CalChamber policy advocates are continuing end-of-session pressure to minimize potential damage from harmful legislative measures as they head to the Assembly and Senate floors for final votes.
In the final week of the legislative session, these priority bills are front and center of CalChamber’s advocacy efforts:
• SB 399 (Wahab; D-Hayward) Even with amendments adopted by the Assembly Appropriations Committee, SB 399 remains deeply flawed. The bill chills employer speech regarding religious and political matters, including unionization. It is likely unconstitutional under the First Amendment and preempted by the National Labor Relations Act. Job Killer 2023
• SB 1047 (Wiener; D-San Francisco) Requires frontier AI developers to make a “positive safety determination” before initiating training of a covered model, among other things, subject to harsh penalties that include criminal penalties. Creates significant uncertainty for businesses due to vague, overbroad, impractical, and at times infeasible, standards, requirements, and definitions. Focuses almost exclusively on creating developer liability for failing to foresee and block any and all conceivable uses of a model that might do harm — even if a third party abuses the model. As a consequence of these flaws, the proposal deters open-source development, undermines technological innovation and our economy. It also imposes unreasonable requirements on operators of computing clusters, including a requirement to predict if a prospective customer “intends to utilize the computing cluster to deploy a covered model” and to implement a “kill switch” to enact a full shutdown in the event of an emergency. Establishes a totally new regulatory body, the “Frontier Model Division,” within the Department of Technology, with an ambiguous and ambitious preview.

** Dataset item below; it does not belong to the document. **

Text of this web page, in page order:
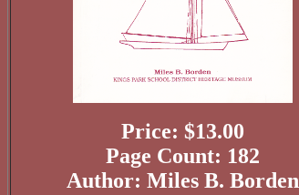
Price: $13.00
Page Count: 182
Author: Miles B. Borden

• SB 1446 (Smallwood-Cuevas; D-Los Angeles) Use of Technology in Grocery and Retail Stores. Overly prescriptive mandate narrowing the use of self-checkout stations that will frustrate customers and increase costs to retailers and requires stores to notify all workers and the public any time they choose to utilize new technology. Has been assigned to the Assembly Rules Committee to allow the bill’s sponsors to work on changes.
• AB 3211 (Wicks; D-Oakland) AI Watermarks. Places very prescriptive and technologically infeasible requirements on AI developers, large online platforms and camera/recording device manufacturers to incorporate a brand-new technology that is still developing. What this technology is currently capable of changes basically every month. For example, just a couple months ago, there wasn’t a program that can watermark text, making the bill’s requirements to do so impossible to comply with. Currently, one company is seemingly closer to having that technology, but the technology is not yet fully reliable, raising serious competition concerns around entrenching market leaders. When violations invariably occur, companies face significant penalties under this bill.
• AB 2481 (Lowenthal; D-Long Beach) Youth Social Media Protection Act. Requires “large social media platforms” to create a process to verify an expansive list of individuals as “verified reporters,” including school principals and counselors, among others, which will result in over 146,000 verified reporters,” each of which can make a report of a “social media related threat” or a violation of the platform’s terms of service that in their opinion poses a “severe risk” to the health and safety of a minor. A “social media related threat” is content that promotes, incites, facilitates, or perpetuates any one of 15 problems, many of which are entirely subjective (e.g. suicide, cyberbullying, harassment, academic dishonesty). Depending on the size of a platform, a platform must then respond to any report by a non-verified reporter within 10–21 days or, if the report is submitted by a verified reporter, within 24–72 hours. Violations are subject to a private right of action by any person making a report, or unable to make a report, in violation of the bill for relief, including statutory damages of up to $10,000 per violation.
• AB 1008 (Bauer-Kahan; D-Orinda) Public Records Access. Impedes free flow of information in violation of the First Amendment by illogically basing access to public information on the method and technology used to gain access to the information.
• AB 3129 (Wood; D-Santa Rosa) Stifles Free Market Transactions for Health Entities. Requires private investors to obtain the consent of the California Attorney General before acquiring or effecting a change of control with respect to certain health care entities.